Apple Fakes Deportation Raid in Pursuit of iPhone 5 Prototype

Employees posed as San Francisco police and threatened deportation while hunting the lost phone.

By Jorge Rivas Nov 08, 2011

It looks like employees at Apple, Inc. are willing to do just about anything to recover a costly iPhone prototype, including masquerading as law enforcement officers and threatening unsuspecting Latino families with deportation.

Last July, six people armed with badges and identifying themselves as members of the San Francisco Police Department (SFPD) went to Sergio Calderón’s home to look for a missing iPhone 5 prototype.  Two of the people later turned out to be Apple Inc. employees. In their search of Calderón’s property, they threatened that the man and his family would get in trouble if they weren’t U.S. citizens.

Once inside the two investigators searched through Calderón’s home, car, computer and allegedly threatened him and his family, asking questions about their immigration status. "One of the officers is like, ‘Is everyone in this house an American citizen?’ They said we were all going to get into trouble," Calderón told the San Francisco Weekly.

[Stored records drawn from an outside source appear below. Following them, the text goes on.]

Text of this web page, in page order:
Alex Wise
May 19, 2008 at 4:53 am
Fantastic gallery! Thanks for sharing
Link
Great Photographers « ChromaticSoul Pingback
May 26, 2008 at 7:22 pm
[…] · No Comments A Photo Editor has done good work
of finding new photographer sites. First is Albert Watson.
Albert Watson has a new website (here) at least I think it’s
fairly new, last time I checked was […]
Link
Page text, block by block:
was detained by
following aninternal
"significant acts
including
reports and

Calderón told the SF Weekly that six people — four men and two women — wearing badges of some kind showed up at his door. "They said, ‘Hey, Sergio, we’re from the San Francisco Police Department,’" Calderón recounted.

He said they asked him whether he had been at Cava 22, a San Francisco bar where a highly sought after iPhone 5 prototype had reportedly been lost. The so-called "officers" then told Calderón that they had traced a lost iPhone to his home using GPS.

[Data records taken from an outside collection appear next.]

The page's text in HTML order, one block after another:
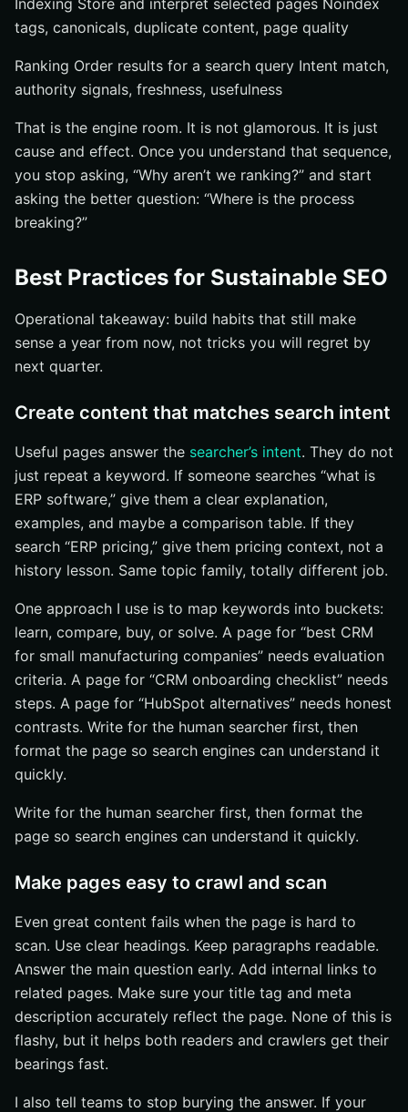
Indexing Store and interpret selected pages Noindex
tags, canonicals, duplicate content, page quality
Ranking Order results for a search query Intent match,
authority signals, freshness, usefulness
That is the engine room. It is not glamorous. It is just
cause and effect. Once you understand that sequence,
you stop asking, “Why aren’t we ranking?” and start
asking the better question: “Where is the process
breaking?”
Best Practices for Sustainable SEO
Operational takeaway: build habits that still make
sense a year from now, not tricks you will regret by
next quarter.
Create content that matches search intent
Useful pages answer the searcher’s intent. They do not
just repeat a keyword. If someone searches “what is
ERP software,” give them a clear explanation,
examples, and maybe a comparison table. If they
search “ERP pricing,” give them pricing context, not a
history lesson. Same topic family, totally different job.
One approach I use is to map keywords into buckets:
learn, compare, buy, or solve. A page for “best CRM
for small manufacturing companies” needs evaluation
criteria. A page for “CRM onboarding checklist” needs
steps. A page for “HubSpot alternatives” needs honest
contrasts. Write for the human searcher first, then
format the page so search engines can understand it
quickly.
Write for the human searcher first, then format the
page so search engines can understand it quickly.
Make pages easy to crawl and scan
Even great content fails when the page is hard to
scan. Use clear headings. Keep paragraphs readable.
Answer the main question early. Add internal links to
related pages. Make sure your title tag and meta
description accurately reflect the page. None of this is
flashy, but it helps both readers and crawlers get their
bearings fast.
I also tell teams to stop burying the answer. If your

Calderón, 22, is a U.S. citizen who lives with family members who he says all have legal status. He only let investigators in to his home because they identified themselves as police and because they claimed to be receiving a GPS signal from the lost phone.

"They threatened me," he told SF Weekly. "We don’t know anything about it, still, to this day."

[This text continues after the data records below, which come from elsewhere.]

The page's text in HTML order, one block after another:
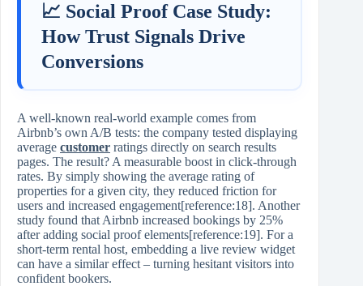
📈 Social Proof Case Study:
How Trust Signals Drive
Conversions
A well‑known real‑world example comes from
Airbnb’s own A/B tests: the company tested displaying
average customer ratings directly on search results
pages. The result? A measurable boost in click‑through
rates. By simply showing the average rating of
properties for a given city, they reduced friction for
users and increased engagement[reference:18]. Another
study found that Airbnb increased bookings by 25%
after adding social proof elements[reference:19]. For a
short‑term rental host, embedding a live review widget
can have a similar effect – turning hesitant visitors into
confident bookers.

It’s unclear whether these actions constitute impersonation of a police officer, a crime that carries with it a misdemeanor charge and jail time in the state of California. But what is clear is that threatening a family’s privacy and well-being by investigating their legal status is not only racial profiling, but traumatic for families because Latino families are already targeted and often  separated — even when they’ve got  legal status.

Apple’s vice president of global security, John Theriault, reportedly retired last week. Insiders point to Apple and SFPD’s investigation as being the real reason for Theriault is leaving the company.